● **EXERCISE GOAL**
The lines in the listing below are to be given again exactly, starting at the line holding "ocean view, a" and ending at the line holding "sextortion demands?". Do not include pictures.

● **PROVIDED INFORMATION**
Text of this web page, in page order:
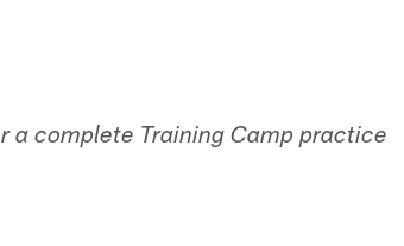
a complete Training Camp practice
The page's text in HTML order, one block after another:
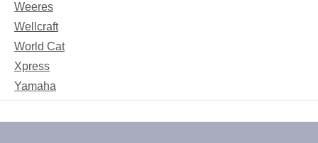
Weeres
Wellcraft
World Cat
Xpress
Yamaha
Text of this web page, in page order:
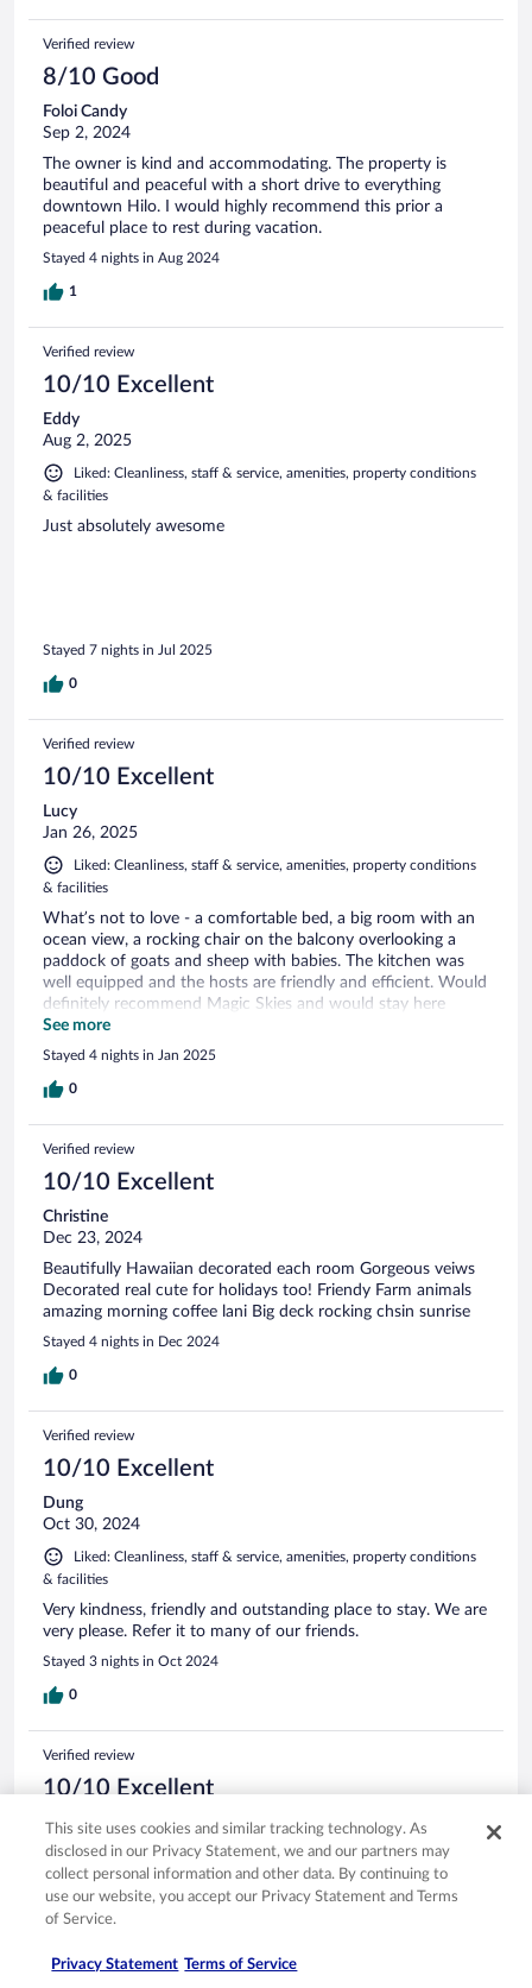
Verified review
8/10 Good
Foloi Candy
Sep 2, 2024
The owner is kind and accommodating. The property is
beautiful and peaceful with a short drive to everything
downtown Hilo. I would highly recommend this prior a
peaceful place to rest during vacation.
Stayed 4 nights in Aug 2024
1
Verified review
10/10 Excellent
Eddy
Aug 2, 2025
Liked: Cleanliness, staff & service, amenities, property conditions
& facilities
Just absolutely awesome
Stayed 7 nights in Jul 2025
0
Verified review
10/10 Excellent
Lucy
Jan 26, 2025
Liked: Cleanliness, staff & service, amenities, property conditions
& facilities
What’s not to love - a comfortable bed, a big room with an
ocean view, a rocking chair on the balcony overlooking a
paddock of goats and sheep with babies. The kitchen was
well equipped and the hosts are friendly and efficient. Would
definitely recommend Magic Skies and would stay here
again.
See more
Stayed 4 nights in Jan 2025
0
Verified review
10/10 Excellent
Christine
Dec 23, 2024
Beautifully Hawaiian decorated each room Gorgeous veiws
Decorated real cute for holidays too! Friendy Farm animals
amazing morning coffee lani Big deck rocking chsin sunrise
Stayed 4 nights in Dec 2024
0
Verified review
10/10 Excellent
Dung
Oct 30, 2024
Liked: Cleanliness, staff & service, amenities, property conditions
& facilities
Very kindness, friendly and outstanding place to stay. We are
very please. Refer it to many of our friends.
Stayed 3 nights in Oct 2024
0
Verified review
10/10 Excellent
Anupallab
Oct 12, 2024
Liked: Cleanliness, staff & service, amenities, property conditions
& facilities
It's really a wonderful experience to stay there.. the host is so
so nice. I would recommend that place and will love to stay
This site uses cookies and similar tracking technology. As
disclosed in our Privacy Statement, we and our partners may
collect personal information and other data. By continuing to
use our website, you accept our Privacy Statement and Terms
of Service.
Privacy Statement Terms of Service
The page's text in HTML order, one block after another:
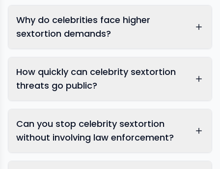
Why do celebrities face higher
sextortion demands?
How quickly can celebrity sextortion
threats go public?
Can you stop celebrity sextortion
without involving law enforcement?
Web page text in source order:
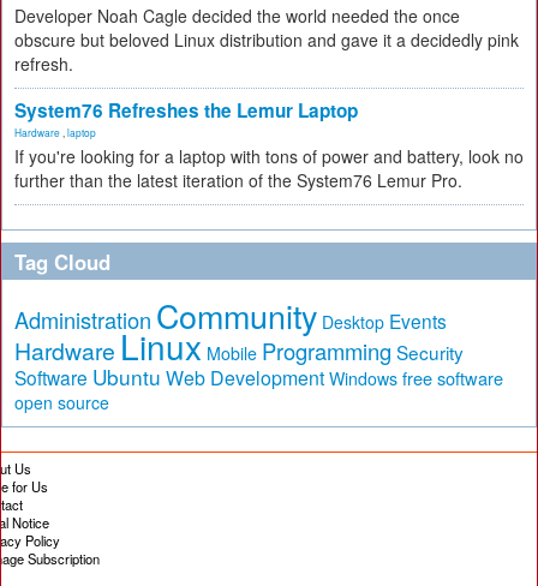
Developer Noah Cagle decided the world needed the once
obscure but beloved Linux distribution and gave it a decidedly pink
refresh.
System76 Refreshes the Lemur Laptop
Hardware laptop
If you're looking for a laptop with tons of power and battery, look no
further than the latest iteration of the System76 Lemur Pro.
Tag Cloud
Administration Community Desktop Events
Hardware Linux Mobile Programming Security
Software Ubuntu Web Development Windows free software
open source
Us
for Us
Notice
Policy
Subscription
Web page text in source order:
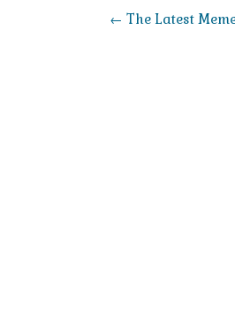
Post
← The Latest
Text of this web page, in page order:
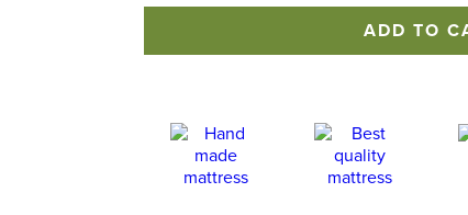
Set
Natural
15%
quantity
ADD TO

● **EXERCISE ANSWER**
ocean view, a rocking chair on the balcony overlooking a
paddock of goats and sheep with babies. The kitchen was
well equipped and the hosts are friendly and efficient. Would
definitely recommend Magic Skies and would stay here
again.
See more
Stayed 4 nights in Jan 2025
0
Verified review
10/10 Excellent
Christine
Dec 23, 2024
Beautifully Hawaiian decorated each room Gorgeous veiws
Decorated real cute for holidays too! Friendy Farm animals
amazing morning coffee lani Big deck rocking chsin sunrise
Stayed 4 nights in Dec 2024
0
Verified review
10/10 Excellent
Dung
Oct 30, 2024
Liked: Cleanliness, staff & service, amenities, property conditions
& facilities
Very kindness, friendly and outstanding place to stay. We are
very please. Refer it to many of our friends.
Stayed 3 nights in Oct 2024
0
Verified review
10/10 Excellent
Anupallab
Oct 12, 2024
Liked: Cleanliness, staff & service, amenities, property conditions
& facilities
It's really a wonderful experience to stay there.. the host is so
so nice. I would recommend that place and will love to stay
This site uses cookies and similar tracking technology. As
disclosed in our Privacy Statement, we and our partners may
collect personal information and other data. By continuing to
use our website, you accept our Privacy Statement and Terms
of Service.
Privacy Statement Terms of Service
The page's text in HTML order, one block after another:
Why do celebrities face higher
sextortion demands?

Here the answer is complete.